[Action item]
Output the first line below and each one after it, exactly, up to and including the line holding "the post, Catherine". Pictures should not be copied.

[Listed records — start]

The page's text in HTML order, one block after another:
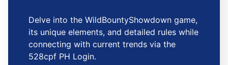
Delve into the WildBountyShowdown game,
its unique elements, and detailed rules while
connecting with current trends via the
528cpf PH Login.
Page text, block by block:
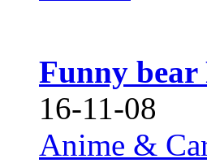
Funny bear
16-11-08
Anime &
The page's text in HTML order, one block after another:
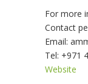
For more
Contact
Email:
Tel: +971
Website
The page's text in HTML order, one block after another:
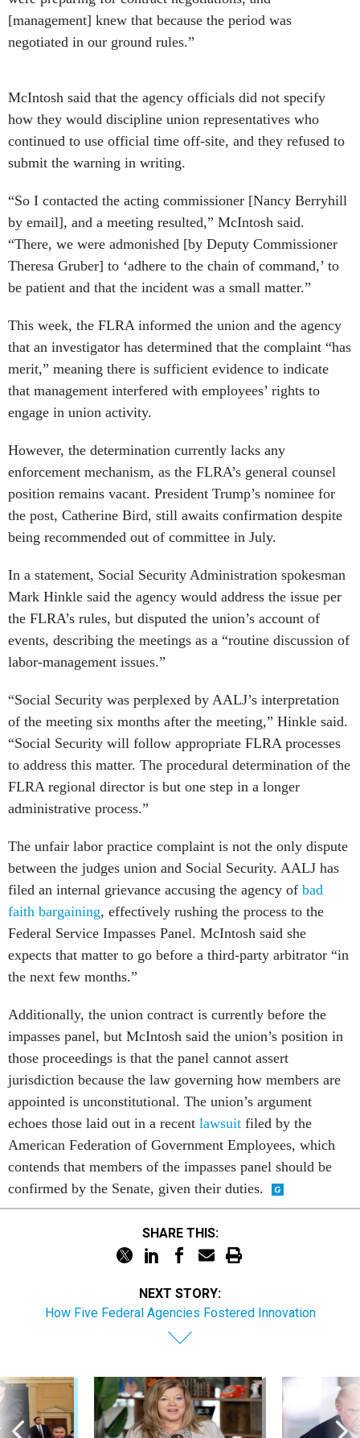
[management] knew that because the period was
negotiated in our ground rules.”
McIntosh said that the agency officials did not specify
how they would discipline union representatives who
continued to use official time off-site, and they refused to
submit the warning in writing.
“So I contacted the acting commissioner [Nancy Berryhill
by email], and a meeting resulted,” McIntosh said.
“There, we were admonished [by Deputy Commissioner
Theresa Gruber] to ‘adhere to the chain of command,’ to
be patient and that the incident was a small matter.”
This week, the FLRA informed the union and the agency
that an investigator has determined that the complaint “has
merit,” meaning there is sufficient evidence to indicate
that management interfered with employees’ rights to
engage in union activity.
However, the determination currently lacks any
enforcement mechanism, as the FLRA’s general counsel
position remains vacant. President Trump’s nominee for
the post, Catherine Bird, still awaits confirmation despite
being recommended out of committee in July.
In a statement, Social Security Administration spokesman
Mark Hinkle said the agency would address the issue per
the FLRA’s rules, but disputed the union’s account of
events, describing the meetings as a “routine discussion of
labor-management issues.”
“Social Security was perplexed by AALJ’s interpretation
of the meeting six months after the meeting,” Hinkle said.
“Social Security will follow appropriate FLRA processes
to address this matter. The procedural determination of the
FLRA regional director is but one step in a longer
administrative process.”
The unfair labor practice complaint is not the only dispute
between the judges union and Social Security. AALJ has
filed an internal grievance accusing the agency of bad
faith bargaining, effectively rushing the process to the
Federal Service Impasses Panel. McIntosh said she
expects that matter to go before a third-party arbitrator “in
the next few months.”
Additionally, the union contract is currently before the
impasses panel, but McIntosh said the union’s position in
those proceedings is that the panel cannot assert
jurisdiction because the law governing how members are
appointed is unconstitutional. The union’s argument
echoes those laid out in a recent lawsuit filed by the
American Federation of Government Employees, which
contends that members of the impasses panel should be
confirmed by the Senate, given their duties.
SHARE THIS:
NEXT STORY:
How Five Federal Agencies Fostered Innovation
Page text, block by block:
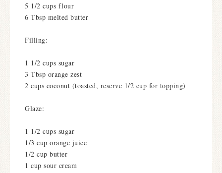
5 1/2 cups flour
6 Tbsp melted butter
Filling:
1 1/2 cups sugar
3 Tbsp orange zest
2 cups coconut (toasted, reserve 1/2 cup for topping)
Glaze:
1 1/2 cups sugar
1/3 cup orange juice
1/2 cup butter
1 cup sour cream
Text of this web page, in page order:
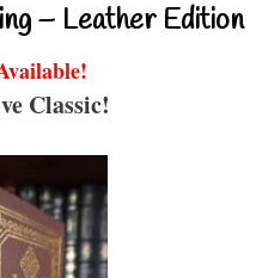
– Leather Edition
Classic!
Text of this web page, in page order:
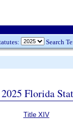
Search
Florida
Title XIV
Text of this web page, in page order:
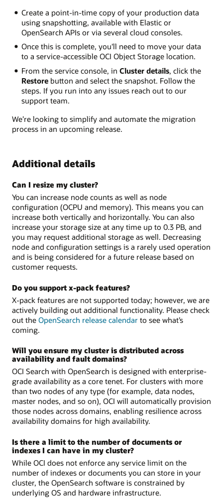
Create a point-in-time copy of your production data
using snapshotting, available with Elastic or
OpenSearch APIs or via several cloud consoles.
Once this is complete, you'll need to move your data
to a service-accessible OCI Object Storage location.
From the service console, in Cluster details, click the
Restorebutton and select the snapshot. Follow the
steps. If you run into any issues reach out to our
support team.
We’re looking to simplify and automate the migration
process in an upcoming release.
Additional details
Can I resize my cluster?
You can increase node counts as well as node
configuration (OCPU and memory). This means you can
increase both vertically and horizontally. You can also
increase your storage size at any time up to 0.3 PB, and
you may request additional storage as well. Decreasing
node and configuration settings is a rarely used operation
and is being considered for a future release based on
customer requests.
Do you support x-pack features?
X-pack features are not supported today; however, we are
actively building out additional functionality. Please check
out the OpenSearch release calendar to see what’s
coming.
Will you ensure my cluster is distributed across
availability and fault domains?
OCI Search with OpenSearch is designed with enterprise-
grade availability as a core tenet. For clusters with more
than two nodes of any type (for example, data nodes,
master nodes, and so on), OCI will automatically provision
those nodes across domains, enabling resilience across
availability domains for high availability.
Is there a limit to the number of documents or
indexes I can have in my cluster?
While OCI does not enforce any service limit on the
number of indexes or documents you can store in your
cluster, the OpenSearch software is constrained by
underlying OS and hardware infrastructure.
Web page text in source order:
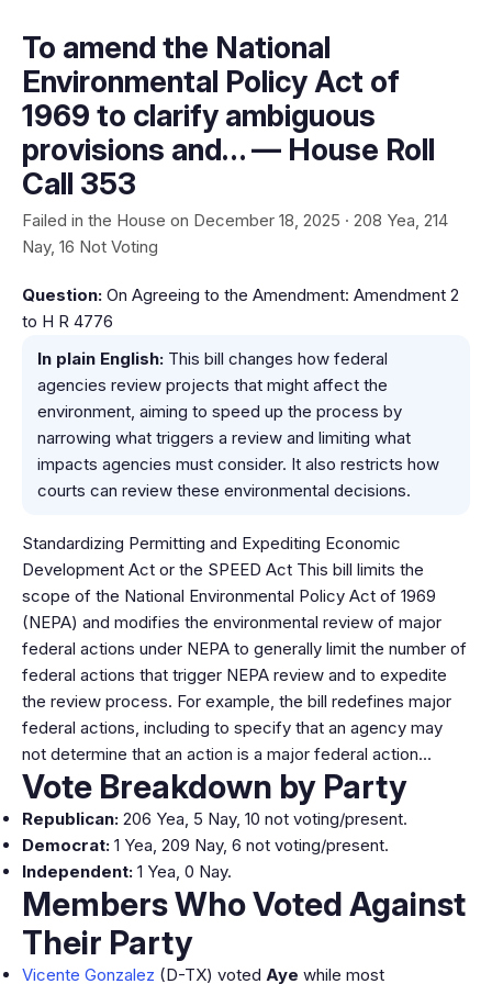
To amend the National
Environmental Policy Act of
1969 to clarify ambiguous
provisions and… — House Roll
Call 353
Failed in the House on December 18, 2025 · 208 Yea, 214
Nay, 16 Not Voting
Question: On Agreeing to the Amendment: Amendment 2
to H R 4776
In plain English: This bill changes how federal
agencies review projects that might affect the
environment, aiming to speed up the process by
narrowing what triggers a review and limiting what
impacts agencies must consider. It also restricts how
courts can review these environmental decisions.
Standardizing Permitting and Expediting Economic
Development Act or the SPEED Act This bill limits the
scope of the National Environmental Policy Act of 1969
(NEPA) and modifies the environmental review of major
federal actions under NEPA to generally limit the number of
federal actions that trigger NEPA review and to expedite
the review process. For example, the bill redefines major
federal actions, including to specify that an agency may
not determine that an action is a major federal action…
Vote Breakdown by Party
Republican: 206 Yea, 5 Nay, 10 not voting/present.
Democrat: 1 Yea, 209 Nay, 6 not voting/present.
Independent: 1 Yea, 0 Nay.
Members Who Voted Against
Their Party
Vicente Gonzalez (D-TX) voted Aye while most
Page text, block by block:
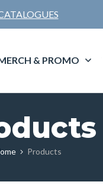
& PROMO
Products
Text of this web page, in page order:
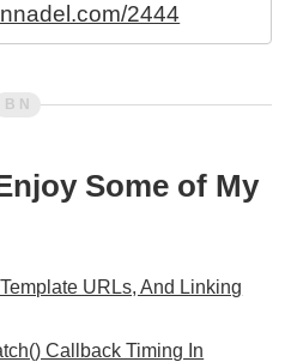
2444
Some of My
URLs, And Linking
Callback Timing In
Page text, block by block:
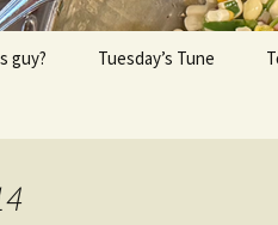
guy? Tuesday’s Tune
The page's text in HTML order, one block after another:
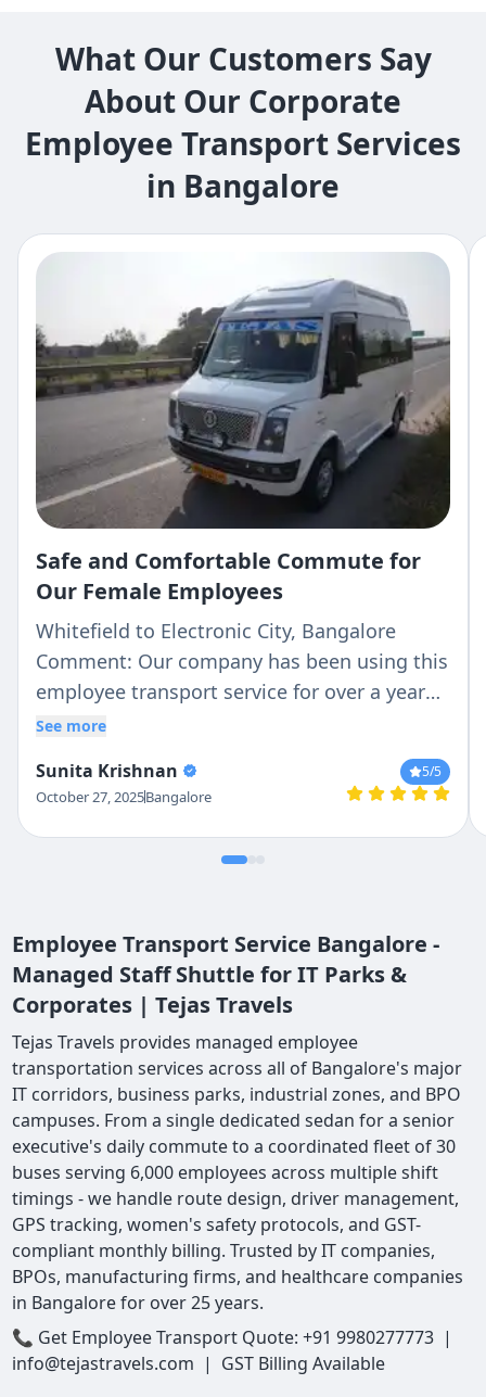
What Our Customers Say
About Our Corporate
Employee Transport Services
in Bangalore
Safe and Comfortable Commute for
Our Female Employees
Whitefield to Electronic City, Bangalore
Comment: Our company has been using this
employee transport service for over a year
now and it's been excellent! As a female
completely safe with their verified drivers
and GPS tracking. The buses are clean, AC
works well, and they're always on time for
Management is also very responsive to
feedback. Highly satisfied with the service!
See more
Sunita Krishnan
October 27, 2025Bangalore
5/5
Employee Transport Service Bangalore -
Managed Staff Shuttle for IT Parks &
Corporates | Tejas Travels
Tejas Travels provides managed employee
transportation services across all of Bangalore's major
IT corridors, business parks, industrial zones, and BPO
campuses. From a single dedicated sedan for a senior
executive's daily commute to a coordinated fleet of 30
buses serving 6,000 employees across multiple shift
timings - we handle route design, driver management,
GPS tracking, women's safety protocols, and GST-
compliant monthly billing. Trusted by IT companies,
BPOs, manufacturing firms, and healthcare companies
in Bangalore for over 25 years.
📞 Get Employee Transport Quote: +91 9980277773 |
info@tejastravels.com | GST Billing Available
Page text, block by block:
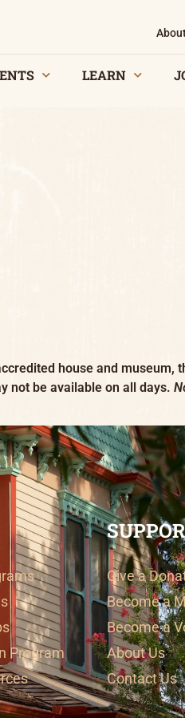
LEARN
house and museum,
not be available on all days.
Program
Give a
Become a
Become a
About Us
Contact Us
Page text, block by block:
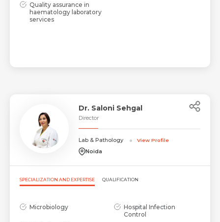
Quality assurance in
haematology laboratory
services
Dr. Saloni Sehgal
Director
Lab & Pathology View Profile
Noida
SPECIALIZATION AND EXPERTISE QUALIFICATION
Microbiology
Hospital Infection
Control
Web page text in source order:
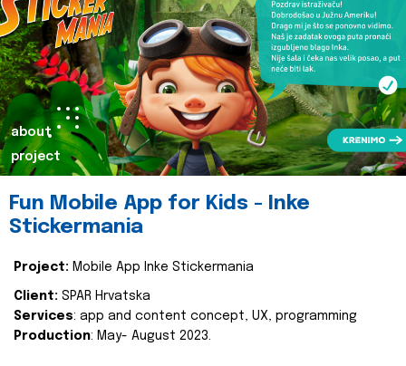
about
project
Fun Mobile App for Kids - Inke
Stickermania
Project: Mobile App Inke Stickermania
Client: SPAR Hrvatska
Services: app and content concept, UX, programming
Production: May- August 2023.
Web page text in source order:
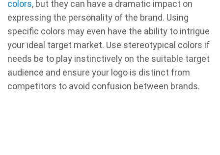
colors, but they can have a dramatic impact on
expressing the personality of the brand. Using
specific colors may even have the ability to intrigue
your ideal target market. Use stereotypical colors if
needs be to play instinctively on the suitable target
audience and ensure your logo is distinct from
competitors to avoid confusion between brands.
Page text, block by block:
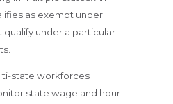
as exempt under
qualify under a particular
state workforces
state wage and hour
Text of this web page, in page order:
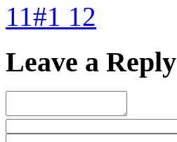
11#1 12
Leave a Reply
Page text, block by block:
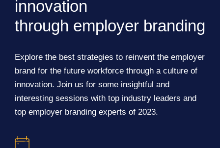
innovation
through employer branding
Explore the best strategies to reinvent the employer
brand for the future workforce through a culture of
innovation. Join us for some insightful and
interesting sessions with top industry leaders and
top employer branding experts of 2023.
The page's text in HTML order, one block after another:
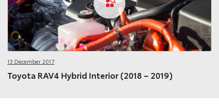
13 December 2017
Toyota RAV4 Hybrid Interior (2018 – 2019)
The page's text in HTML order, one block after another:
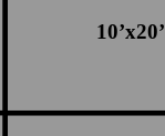
10’x20’
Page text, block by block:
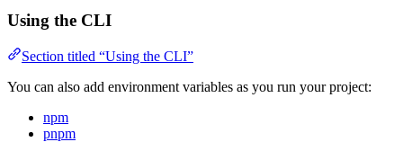
Using the CLI
Section titled “Using the CLI”
You can also add environment variables as you run your project:
npm
pnpm
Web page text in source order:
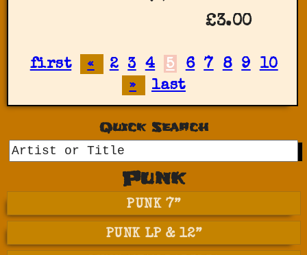
£3.00
first « 2 3 4 5 6 7 8 9
10
»
last
Quick Search
Punk
PUNK 7”
PUNK LP & 12”
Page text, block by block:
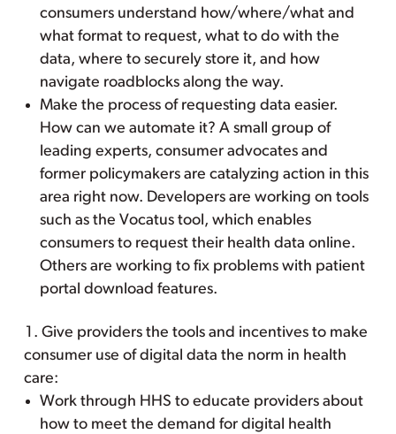
consumers understand how/where/what and
what format to request, what to do with the
data, where to securely store it, and how
navigate roadblocks along the way.
Make the process of requesting data easier.
How can we automate it? A small group of
leading experts, consumer advocates and
former policymakers are catalyzing action in this
area right now. Developers are working on tools
such as the Vocatus tool, which enables
consumers to request their health data online.
Others are working to fix problems with patient
portal download features.
Give providers the tools and incentives to make
consumer use of digital data the norm in health
care:
Work through HHS to educate providers about
how to meet the demand for digital health
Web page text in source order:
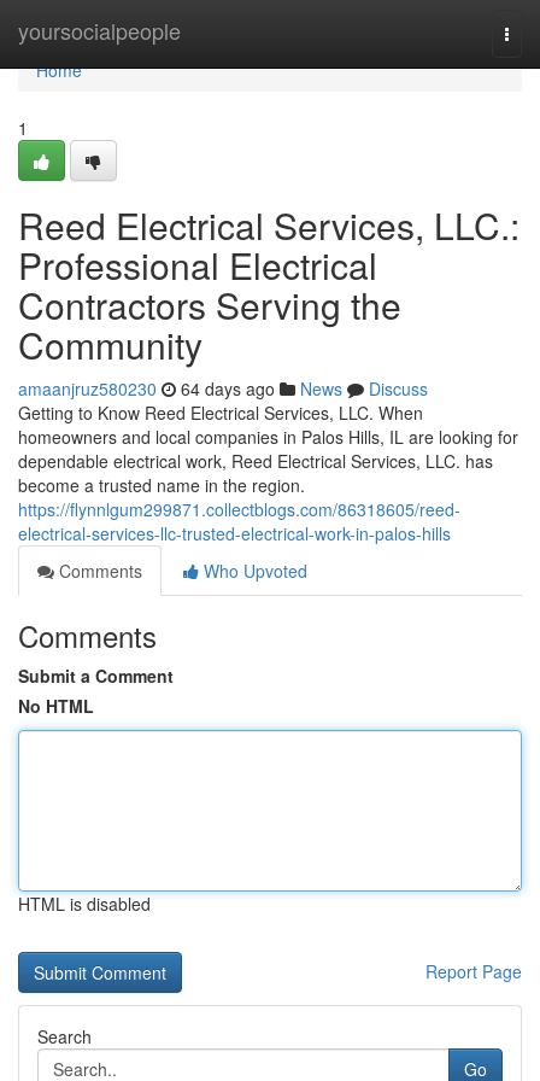
yoursocialpeople
Home
Home
1
Reed Electrical Services, LLC.:
Professional Electrical
Contractors Serving the
Community
amaanjruz580230 64 days ago News
Discuss
Getting to Know Reed Electrical Services, LLC. When
homeowners and local companies in Palos Hills, IL are looking for
dependable electrical work, Reed Electrical Services, LLC. has
become a trusted name in the region.
https://flynnlgum299871.collectblogs.com/86318605/reed-
electrical-services-llc-trusted-electrical-work-in-palos-hills
Comments
Who Upvoted
Comments
Submit a Comment
No HTML
HTML is disabled
Report Page
Search
Go
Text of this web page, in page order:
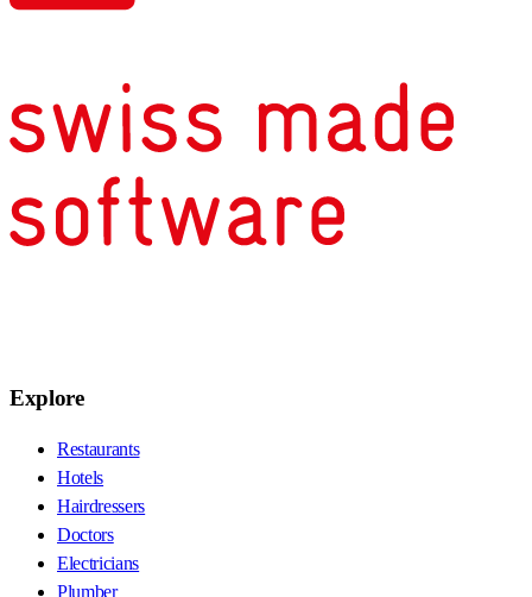
Explore
Restaurants
Hotels
Hairdressers
Doctors
Electricians
Plumber
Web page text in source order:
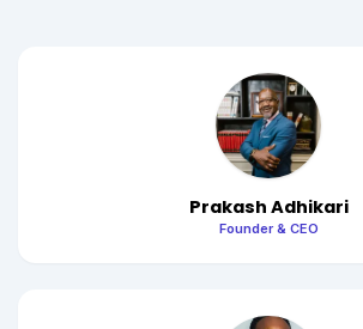
Prakash Adhikari
Founder & CEO
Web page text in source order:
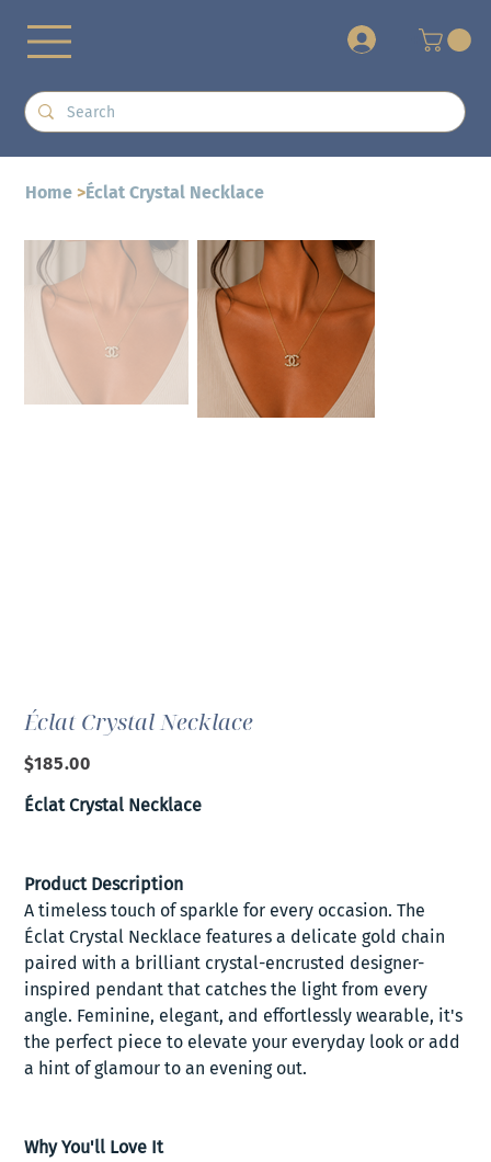
Home >Éclat Crystal Necklace
Éclat Crystal Necklace
Price
$185.00
Éclat Crystal Necklace
Product Description
A timeless touch of sparkle for every occasion. The
Éclat Crystal Necklace features a delicate gold chain
paired with a brilliant crystal-encrusted designer-
inspired pendant that catches the light from every
angle. Feminine, elegant, and effortlessly wearable, it's
the perfect piece to elevate your everyday look or add
a hint of glamour to an evening out.
Why You'll Love It

[Listed records — finish]

[Response to this task]
The page's text in HTML order, one block after another:
Delve into the WildBountyShowdown game,
its unique elements, and detailed rules while
connecting with current trends via the
528cpf PH Login.
Page text, block by block:
Funny bear
16-11-08
Anime &
The page's text in HTML order, one block after another:
For more
Contact
Email:
Tel: +971
Website
The page's text in HTML order, one block after another:
[management] knew that because the period was
negotiated in our ground rules.”
McIntosh said that the agency officials did not specify
how they would discipline union representatives who
continued to use official time off-site, and they refused to
submit the warning in writing.
“So I contacted the acting commissioner [Nancy Berryhill
by email], and a meeting resulted,” McIntosh said.
“There, we were admonished [by Deputy Commissioner
Theresa Gruber] to ‘adhere to the chain of command,’ to
be patient and that the incident was a small matter.”
This week, the FLRA informed the union and the agency
that an investigator has determined that the complaint “has
merit,” meaning there is sufficient evidence to indicate
that management interfered with employees’ rights to
engage in union activity.
However, the determination currently lacks any
enforcement mechanism, as the FLRA’s general counsel
position remains vacant. President Trump’s nominee for
the post, Catherine Bird, still awaits confirmation despite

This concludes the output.